Even trends can be seen to be progressively higher distributions of price if you look close enough. If we were to see a distribution around this initial range then the point of control would be the midpoint of this range (4660) and since we have had such an impulsive rally over the past few months, there is a high probability that some sort of distribution in price will be formed up here before we finally fall over into a more sustained correction.
Therefore if we want to trade this correction, we have to wait for the distribution to form and wait for the good risk/reward opportunities. Also if we are bullish and want to find a good buying point, then we have to wait for the false breaks of the bottom of this distribution before we can be confident of a good entry point.
Now having said all that – and hopefully your eyes haven’t glazed over yet, have a look at the chart again and look at that low of 4542.
Now that we’ve broken through the midpoint at 4660 we can safely say that 4542 will be tested and probably broken (It seems to be getting pretty close as I’m writing). My best guess is that a false break of that level will occur and whip out any shorts that try to sell this break thinking it’s the change of trend.

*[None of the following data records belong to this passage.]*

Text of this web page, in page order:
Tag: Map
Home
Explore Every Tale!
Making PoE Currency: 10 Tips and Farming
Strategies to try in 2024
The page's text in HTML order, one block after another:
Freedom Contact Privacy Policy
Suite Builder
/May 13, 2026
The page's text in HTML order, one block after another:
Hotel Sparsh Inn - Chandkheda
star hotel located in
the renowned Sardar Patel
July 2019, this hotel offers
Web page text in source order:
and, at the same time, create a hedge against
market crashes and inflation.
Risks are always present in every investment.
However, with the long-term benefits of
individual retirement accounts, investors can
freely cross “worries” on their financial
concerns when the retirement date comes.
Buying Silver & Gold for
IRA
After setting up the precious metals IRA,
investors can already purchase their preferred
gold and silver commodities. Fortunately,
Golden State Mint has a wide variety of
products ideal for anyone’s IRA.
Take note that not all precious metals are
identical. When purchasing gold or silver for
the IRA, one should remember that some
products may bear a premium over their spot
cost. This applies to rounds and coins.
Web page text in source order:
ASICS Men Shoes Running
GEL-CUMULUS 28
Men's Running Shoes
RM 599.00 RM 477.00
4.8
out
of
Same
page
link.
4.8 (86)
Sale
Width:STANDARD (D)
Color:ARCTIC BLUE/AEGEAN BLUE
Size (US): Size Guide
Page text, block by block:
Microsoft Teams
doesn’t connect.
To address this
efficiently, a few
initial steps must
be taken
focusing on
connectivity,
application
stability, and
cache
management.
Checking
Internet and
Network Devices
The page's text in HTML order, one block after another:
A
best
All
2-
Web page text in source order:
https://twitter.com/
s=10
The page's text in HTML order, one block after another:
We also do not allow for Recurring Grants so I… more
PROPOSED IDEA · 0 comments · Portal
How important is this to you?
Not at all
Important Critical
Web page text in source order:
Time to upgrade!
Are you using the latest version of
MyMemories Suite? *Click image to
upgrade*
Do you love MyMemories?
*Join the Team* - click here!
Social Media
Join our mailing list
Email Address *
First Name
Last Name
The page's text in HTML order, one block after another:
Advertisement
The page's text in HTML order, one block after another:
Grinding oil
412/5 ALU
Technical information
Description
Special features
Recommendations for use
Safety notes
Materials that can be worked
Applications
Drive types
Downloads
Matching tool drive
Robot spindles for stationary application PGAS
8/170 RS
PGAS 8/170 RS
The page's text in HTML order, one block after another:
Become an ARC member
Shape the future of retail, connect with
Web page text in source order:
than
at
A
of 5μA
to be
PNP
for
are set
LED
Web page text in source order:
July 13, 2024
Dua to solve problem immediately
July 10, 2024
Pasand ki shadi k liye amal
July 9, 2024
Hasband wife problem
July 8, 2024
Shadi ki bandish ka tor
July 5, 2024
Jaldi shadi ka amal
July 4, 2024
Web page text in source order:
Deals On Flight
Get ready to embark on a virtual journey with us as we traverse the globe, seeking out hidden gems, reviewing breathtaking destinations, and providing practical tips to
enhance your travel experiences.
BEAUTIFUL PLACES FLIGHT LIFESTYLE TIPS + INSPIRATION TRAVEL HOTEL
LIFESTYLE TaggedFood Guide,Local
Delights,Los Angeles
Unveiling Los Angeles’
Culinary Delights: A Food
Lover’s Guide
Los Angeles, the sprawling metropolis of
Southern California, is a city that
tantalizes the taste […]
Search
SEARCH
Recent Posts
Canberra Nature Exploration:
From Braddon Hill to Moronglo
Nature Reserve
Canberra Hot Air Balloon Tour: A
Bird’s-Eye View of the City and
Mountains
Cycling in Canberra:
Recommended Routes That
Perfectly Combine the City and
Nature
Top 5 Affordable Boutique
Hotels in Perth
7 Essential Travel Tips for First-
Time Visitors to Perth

The size of the false break (ie. How far the market sells off through this point before bouncing) is usually contained to the dotted blue line beneath the range (4430) which is 50% of the range mentioned above.
Therefore I believe that we’ll see a sell off that will be contained between 4450 and 4550 and then we will see a short squeeze from there which could head back to the point of control.
From there the market could either break back through the point of control and then head for another leg up. Or it could find resistance there and retest the lows. In which case you’d expect to see a much larger sell off.
So for the bulls I would say to buy stocks that you want to own between 4450 and 4550 with an initial target on the All Ordinaries back to the point of control where you would take half profits with a stop loss on your positions if the market trades below say 4300-4350.
And for the bears you should be patient and wait for the short squeeze back to the point of control before entering shorts. And also wait for the confirmation of the crossover of the 10day/35 day moving average.
Whatever you do, don’t freak out and try and join in the fun because you feel like you’re going to miss out. Patience is your friend.
Fear of missing out is a quick road to the poor house.